03 junho 2010

Cinco Casamentos, Quatro Divórcios, Um Funeral

Sentado, de perna traçada, ar satisfeito mas de sorriso choramingas, o morto contemplava de uma campa próxima o seu funeral.
– Nunca pensei que isto fosse assim – disse, dirigindo-se ao morto-guia que lhe calhara em sorte.
– Não?
– Não – respondeu o morto cujo corpo enterravam. – Sempre pensei que não houvesse nada depois da morte. Foi uma surpresa completa você aparecer e uma surpresa ainda maior eu poder estar aqui, agora, a ver o meu funeral.
Pouco interessado na conversa do outro, o morto-guia levantou-se e deu um passo em frente para apreciar os vivos.
– E está composto – comentou referindo-se ao funeral.
– Composto?! – gracejou o morto, reparando na atenção que o morto-guia devotava às mulheres que, em linha, conferiam a descida do caixão. – Parece-me que o senhor está a achar isto mais do que composto.
– Ah!... – O morto-guia corou. – Ah… É que…
O morto levantou-se e bateu-lhe nas costas:
– Não fique assim, homem. Não é preciso corar. A verdade é que elas compõem qualquer funeral.
– É que ultimamente só me tem é calhado malta fora do prazo, com amigos e familiares nas mesmas condições – justificou o morto-guia. – Tem sido uma sequência demasiado deprimente – queixou-se, com um profundo suspiro.
O morto, sem conseguir decidir se o suspiro tão longo e profundo se devia à visão das mulheres ou à má-sorte nos funerais anteriores, calou-se sem atirar a graçola em que pensara que, para ser dita, lhe exigia certeza na razão do suspiro.
– Alguma coisa fiz bem – desabafou o morto por fim, sem se ter decidido a ser engraçado e tornando a sentar-se.
– Eu diria que fez bem mais do que uma coisa – respondeu o morto-guia, venerador. – É que, ainda por cima, aquelas quatro belas senhoras estão genuinamente tristes com a sua morte – comentou, para ser agradável.
– Quatro?! – estranhou o morto. – Cinco – corrigiu. – Aquelas cinco belas senhoras…
– Sim, as cinco são muito belas – aceitou o morto-guia, acenando com a cabeça encantado. – Muito belas…
– São as minhas viúvas – lançou o morto, vaidoso. – E todas choram a minha morte, hã?! Já viu…
– Muito belas – repetiu o morto-guia, concentrado.
– As quatro da esquerda são as minhas ex-mulheres – enunciou o morto. – A da direita é que é mesmo a minha viúva – esclareceu, irritado com a desmedida veneração do morto-guia que começava a achar demasiado ostensiva, afinal ele é que era o morto. Ele é que merecia atenção.

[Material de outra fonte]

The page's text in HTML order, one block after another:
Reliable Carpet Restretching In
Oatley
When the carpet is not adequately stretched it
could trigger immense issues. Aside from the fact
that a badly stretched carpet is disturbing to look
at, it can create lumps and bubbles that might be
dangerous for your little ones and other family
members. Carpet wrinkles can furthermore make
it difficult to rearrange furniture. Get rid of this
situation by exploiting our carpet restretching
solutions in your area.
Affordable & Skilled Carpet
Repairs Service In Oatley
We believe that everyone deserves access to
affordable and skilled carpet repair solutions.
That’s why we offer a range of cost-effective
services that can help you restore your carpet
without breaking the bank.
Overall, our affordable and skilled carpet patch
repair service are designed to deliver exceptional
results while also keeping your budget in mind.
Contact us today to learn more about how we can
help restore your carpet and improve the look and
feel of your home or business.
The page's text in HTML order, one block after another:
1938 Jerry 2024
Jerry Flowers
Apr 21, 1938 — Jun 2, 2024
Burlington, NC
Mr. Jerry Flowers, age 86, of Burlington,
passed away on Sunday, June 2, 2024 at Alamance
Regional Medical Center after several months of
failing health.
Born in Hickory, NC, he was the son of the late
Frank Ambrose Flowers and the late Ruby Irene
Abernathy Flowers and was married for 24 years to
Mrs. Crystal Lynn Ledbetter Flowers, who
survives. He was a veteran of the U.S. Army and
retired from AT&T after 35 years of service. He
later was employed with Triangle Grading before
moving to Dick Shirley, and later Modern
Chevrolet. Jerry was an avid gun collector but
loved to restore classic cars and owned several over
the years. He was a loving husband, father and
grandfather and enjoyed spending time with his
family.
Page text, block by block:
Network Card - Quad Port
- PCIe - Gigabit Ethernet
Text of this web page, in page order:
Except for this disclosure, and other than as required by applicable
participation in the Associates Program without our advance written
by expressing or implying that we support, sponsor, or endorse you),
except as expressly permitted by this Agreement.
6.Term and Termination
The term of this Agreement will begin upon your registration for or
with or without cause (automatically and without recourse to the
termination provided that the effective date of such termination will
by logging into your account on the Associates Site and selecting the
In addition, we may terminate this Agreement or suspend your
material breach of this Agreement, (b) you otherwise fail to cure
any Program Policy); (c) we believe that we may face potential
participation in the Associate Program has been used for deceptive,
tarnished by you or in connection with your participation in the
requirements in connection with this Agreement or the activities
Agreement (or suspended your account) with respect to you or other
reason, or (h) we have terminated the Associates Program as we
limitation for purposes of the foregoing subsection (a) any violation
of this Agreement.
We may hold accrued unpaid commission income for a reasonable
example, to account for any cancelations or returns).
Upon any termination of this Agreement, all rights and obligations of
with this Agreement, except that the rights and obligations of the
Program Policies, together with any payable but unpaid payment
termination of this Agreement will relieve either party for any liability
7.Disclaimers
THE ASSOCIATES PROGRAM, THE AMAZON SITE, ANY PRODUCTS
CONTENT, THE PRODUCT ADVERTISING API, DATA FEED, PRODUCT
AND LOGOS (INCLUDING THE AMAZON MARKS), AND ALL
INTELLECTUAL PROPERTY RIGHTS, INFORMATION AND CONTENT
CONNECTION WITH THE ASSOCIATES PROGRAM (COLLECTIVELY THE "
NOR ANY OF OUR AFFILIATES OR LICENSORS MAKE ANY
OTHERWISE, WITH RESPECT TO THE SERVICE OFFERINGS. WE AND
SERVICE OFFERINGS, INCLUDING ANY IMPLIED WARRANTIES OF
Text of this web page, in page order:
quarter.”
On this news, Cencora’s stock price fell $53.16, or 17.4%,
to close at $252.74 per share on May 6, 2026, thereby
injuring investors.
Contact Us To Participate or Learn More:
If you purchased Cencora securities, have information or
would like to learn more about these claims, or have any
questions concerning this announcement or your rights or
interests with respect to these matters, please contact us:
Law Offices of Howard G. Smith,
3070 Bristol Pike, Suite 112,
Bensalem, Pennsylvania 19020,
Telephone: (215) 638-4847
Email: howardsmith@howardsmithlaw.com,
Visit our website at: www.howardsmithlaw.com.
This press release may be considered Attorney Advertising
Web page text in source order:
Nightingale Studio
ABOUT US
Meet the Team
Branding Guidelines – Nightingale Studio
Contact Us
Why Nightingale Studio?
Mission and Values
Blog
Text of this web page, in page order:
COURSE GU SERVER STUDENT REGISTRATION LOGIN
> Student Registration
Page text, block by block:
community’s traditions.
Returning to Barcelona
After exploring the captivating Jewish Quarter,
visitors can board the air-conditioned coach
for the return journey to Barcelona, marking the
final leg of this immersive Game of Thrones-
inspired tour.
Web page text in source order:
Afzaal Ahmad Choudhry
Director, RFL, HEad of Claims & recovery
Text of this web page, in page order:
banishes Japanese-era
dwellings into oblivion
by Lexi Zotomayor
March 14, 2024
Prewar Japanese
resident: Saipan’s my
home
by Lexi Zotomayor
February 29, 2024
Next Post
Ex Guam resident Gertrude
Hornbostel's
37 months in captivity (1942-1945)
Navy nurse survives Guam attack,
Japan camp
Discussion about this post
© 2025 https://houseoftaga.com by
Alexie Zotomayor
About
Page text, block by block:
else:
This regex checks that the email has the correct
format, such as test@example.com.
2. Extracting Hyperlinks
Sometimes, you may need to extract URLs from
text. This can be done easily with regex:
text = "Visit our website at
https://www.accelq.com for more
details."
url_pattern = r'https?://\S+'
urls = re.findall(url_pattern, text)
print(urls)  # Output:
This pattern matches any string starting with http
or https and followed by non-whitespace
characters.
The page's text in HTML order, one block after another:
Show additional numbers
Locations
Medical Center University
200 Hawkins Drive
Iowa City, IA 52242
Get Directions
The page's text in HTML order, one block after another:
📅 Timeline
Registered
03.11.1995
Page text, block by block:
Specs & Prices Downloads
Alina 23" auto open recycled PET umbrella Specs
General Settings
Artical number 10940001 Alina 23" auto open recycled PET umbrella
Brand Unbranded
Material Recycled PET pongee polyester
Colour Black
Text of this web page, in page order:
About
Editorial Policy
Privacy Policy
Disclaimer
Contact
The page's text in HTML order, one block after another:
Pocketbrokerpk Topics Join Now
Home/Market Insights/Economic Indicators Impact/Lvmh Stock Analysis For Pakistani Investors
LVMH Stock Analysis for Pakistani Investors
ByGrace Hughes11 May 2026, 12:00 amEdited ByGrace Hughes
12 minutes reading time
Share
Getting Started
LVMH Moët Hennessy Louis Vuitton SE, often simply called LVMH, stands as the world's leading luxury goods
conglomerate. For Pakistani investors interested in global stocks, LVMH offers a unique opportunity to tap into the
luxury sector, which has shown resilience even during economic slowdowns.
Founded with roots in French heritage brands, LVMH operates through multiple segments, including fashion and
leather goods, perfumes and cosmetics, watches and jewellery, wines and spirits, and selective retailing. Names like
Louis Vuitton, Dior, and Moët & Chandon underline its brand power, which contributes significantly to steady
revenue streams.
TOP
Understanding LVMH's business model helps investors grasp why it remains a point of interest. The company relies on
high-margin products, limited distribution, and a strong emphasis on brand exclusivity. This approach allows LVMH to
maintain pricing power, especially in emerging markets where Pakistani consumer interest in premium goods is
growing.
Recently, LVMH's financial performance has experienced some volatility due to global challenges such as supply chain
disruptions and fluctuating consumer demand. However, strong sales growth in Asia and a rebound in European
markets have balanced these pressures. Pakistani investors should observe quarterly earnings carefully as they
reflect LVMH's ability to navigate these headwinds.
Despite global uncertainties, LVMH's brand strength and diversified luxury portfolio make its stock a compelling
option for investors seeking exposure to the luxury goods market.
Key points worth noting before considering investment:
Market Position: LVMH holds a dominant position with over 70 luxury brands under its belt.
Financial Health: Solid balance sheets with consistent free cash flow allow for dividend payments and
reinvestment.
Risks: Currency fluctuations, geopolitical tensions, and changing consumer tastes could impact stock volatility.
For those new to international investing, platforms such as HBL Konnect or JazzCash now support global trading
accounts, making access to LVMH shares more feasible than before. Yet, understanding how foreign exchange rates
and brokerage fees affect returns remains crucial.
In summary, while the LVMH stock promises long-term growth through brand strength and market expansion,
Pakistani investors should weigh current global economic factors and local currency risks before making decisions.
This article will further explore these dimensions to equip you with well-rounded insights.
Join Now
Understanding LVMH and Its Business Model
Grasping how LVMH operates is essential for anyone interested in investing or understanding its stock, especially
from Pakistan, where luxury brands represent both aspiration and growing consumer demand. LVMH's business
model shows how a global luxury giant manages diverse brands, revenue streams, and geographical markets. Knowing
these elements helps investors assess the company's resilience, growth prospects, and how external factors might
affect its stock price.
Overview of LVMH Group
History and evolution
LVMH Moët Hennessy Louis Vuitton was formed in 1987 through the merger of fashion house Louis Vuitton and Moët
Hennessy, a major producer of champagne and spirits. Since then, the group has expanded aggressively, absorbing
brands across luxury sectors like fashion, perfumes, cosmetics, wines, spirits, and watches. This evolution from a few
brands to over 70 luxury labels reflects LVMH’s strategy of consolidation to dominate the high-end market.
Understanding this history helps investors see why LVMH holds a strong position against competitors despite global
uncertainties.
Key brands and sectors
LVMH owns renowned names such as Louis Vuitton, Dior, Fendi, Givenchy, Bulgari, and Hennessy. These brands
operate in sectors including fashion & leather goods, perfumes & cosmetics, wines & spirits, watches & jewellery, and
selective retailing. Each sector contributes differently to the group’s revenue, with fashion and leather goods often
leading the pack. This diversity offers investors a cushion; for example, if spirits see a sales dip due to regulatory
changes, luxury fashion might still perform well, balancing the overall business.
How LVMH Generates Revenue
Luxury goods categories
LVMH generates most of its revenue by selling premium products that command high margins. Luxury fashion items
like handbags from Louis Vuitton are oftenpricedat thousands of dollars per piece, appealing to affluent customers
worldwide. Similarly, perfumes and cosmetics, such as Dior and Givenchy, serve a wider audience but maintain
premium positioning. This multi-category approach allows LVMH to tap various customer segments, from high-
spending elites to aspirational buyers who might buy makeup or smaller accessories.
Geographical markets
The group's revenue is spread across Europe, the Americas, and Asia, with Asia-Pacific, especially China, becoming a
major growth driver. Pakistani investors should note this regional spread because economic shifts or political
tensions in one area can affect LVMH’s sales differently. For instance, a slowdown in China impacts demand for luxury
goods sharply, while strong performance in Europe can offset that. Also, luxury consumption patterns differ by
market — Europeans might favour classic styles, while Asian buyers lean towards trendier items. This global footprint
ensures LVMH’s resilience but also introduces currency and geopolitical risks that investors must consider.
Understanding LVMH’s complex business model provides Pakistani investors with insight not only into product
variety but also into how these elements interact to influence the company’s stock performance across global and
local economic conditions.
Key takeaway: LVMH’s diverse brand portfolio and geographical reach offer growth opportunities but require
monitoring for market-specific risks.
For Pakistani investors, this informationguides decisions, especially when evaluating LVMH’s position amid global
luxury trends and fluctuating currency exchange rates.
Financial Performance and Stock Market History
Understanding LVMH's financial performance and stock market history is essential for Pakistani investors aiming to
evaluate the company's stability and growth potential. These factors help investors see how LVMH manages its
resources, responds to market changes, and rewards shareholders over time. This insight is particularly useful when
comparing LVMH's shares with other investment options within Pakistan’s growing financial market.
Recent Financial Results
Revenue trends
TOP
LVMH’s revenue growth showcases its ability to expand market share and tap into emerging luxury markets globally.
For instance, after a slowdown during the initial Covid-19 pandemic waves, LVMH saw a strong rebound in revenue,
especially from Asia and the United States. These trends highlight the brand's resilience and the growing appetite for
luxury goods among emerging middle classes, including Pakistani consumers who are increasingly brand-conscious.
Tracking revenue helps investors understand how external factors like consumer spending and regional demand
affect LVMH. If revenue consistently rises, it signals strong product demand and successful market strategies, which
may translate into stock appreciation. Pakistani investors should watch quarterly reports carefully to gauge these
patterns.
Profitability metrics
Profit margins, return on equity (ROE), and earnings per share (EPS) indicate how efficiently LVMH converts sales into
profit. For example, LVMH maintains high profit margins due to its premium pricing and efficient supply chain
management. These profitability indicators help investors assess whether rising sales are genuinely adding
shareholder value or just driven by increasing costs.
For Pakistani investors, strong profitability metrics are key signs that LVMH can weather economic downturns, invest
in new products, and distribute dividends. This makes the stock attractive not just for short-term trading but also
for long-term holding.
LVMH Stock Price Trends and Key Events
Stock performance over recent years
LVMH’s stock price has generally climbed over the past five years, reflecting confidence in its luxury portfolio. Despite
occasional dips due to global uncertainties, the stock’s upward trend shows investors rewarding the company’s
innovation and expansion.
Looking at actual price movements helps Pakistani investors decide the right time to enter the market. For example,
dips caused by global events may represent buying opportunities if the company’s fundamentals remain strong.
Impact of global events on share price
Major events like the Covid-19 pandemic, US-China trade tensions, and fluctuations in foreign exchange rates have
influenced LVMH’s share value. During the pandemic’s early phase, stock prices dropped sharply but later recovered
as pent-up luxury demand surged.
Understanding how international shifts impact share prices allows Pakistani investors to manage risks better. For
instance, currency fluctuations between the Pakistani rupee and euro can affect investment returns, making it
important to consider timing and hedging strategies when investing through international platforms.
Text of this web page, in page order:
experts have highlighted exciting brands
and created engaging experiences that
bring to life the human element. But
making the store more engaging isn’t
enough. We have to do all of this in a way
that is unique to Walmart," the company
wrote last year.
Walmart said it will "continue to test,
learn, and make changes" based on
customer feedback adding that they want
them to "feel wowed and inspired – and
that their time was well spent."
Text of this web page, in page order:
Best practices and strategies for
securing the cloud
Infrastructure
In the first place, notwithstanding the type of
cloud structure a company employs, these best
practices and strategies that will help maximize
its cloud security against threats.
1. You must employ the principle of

– Ah!... – A cabeça do morto-guia não parava de oscilar, aprovadora. – São as mesmas que estão genuinamente tristes com a sua morte.
– Claro!... Como é que não podiam estar – vangloriou-se o morto. – Afinal, as cinco perderam o homem da vida delas.
– A da direita não está genuinamente triste – informou o morto-guia, seco. – As da esquerda é que estão.
– Diga? – perguntou o falecido, desconfiado, levantando-se de um salto. – Como é isso? Está a brincar comigo ou quê?!
O morto-guia acenou negativamente com a cabeça e explicou, esboçando um sorriso malicioso que não conseguiu evitar:
– As suas quatro ex-mulheres estão mesmo tristes com a sua morte, a sua viúva nem por isso. Ainda que lhe fique bem o luto e seja convincente na sua demonstração de dor.
O morto praguejou e insultou o morto-guia, pondo em causa de uma penada os seus conhecimentos acerca do que os vivos sentiam, a sua competência, a sua seriedade e, por fim, arrasou a sua vida passada, mais concretamente, a sua vida sexual passada.
O morto-guia empertigou-se, fixou-o com dureza e ripostou com secura:
– As suas ex-mulheres estão tristes não é propriamente pela morte, meu caro. As sua ex-mulheres estão tristes com o fim das pensões de alimentos que você lhes pagava. Já a sua mulher, apesar do brilhante desempenho como viúva infeliz, está satisfeita por não ter de o aturar mais; por ser, das cinco, a sua única herdeira e porque as outras deixaram de receber as pensões e não terem direito a nada. Mais alguma coisa ou podemos ir embora?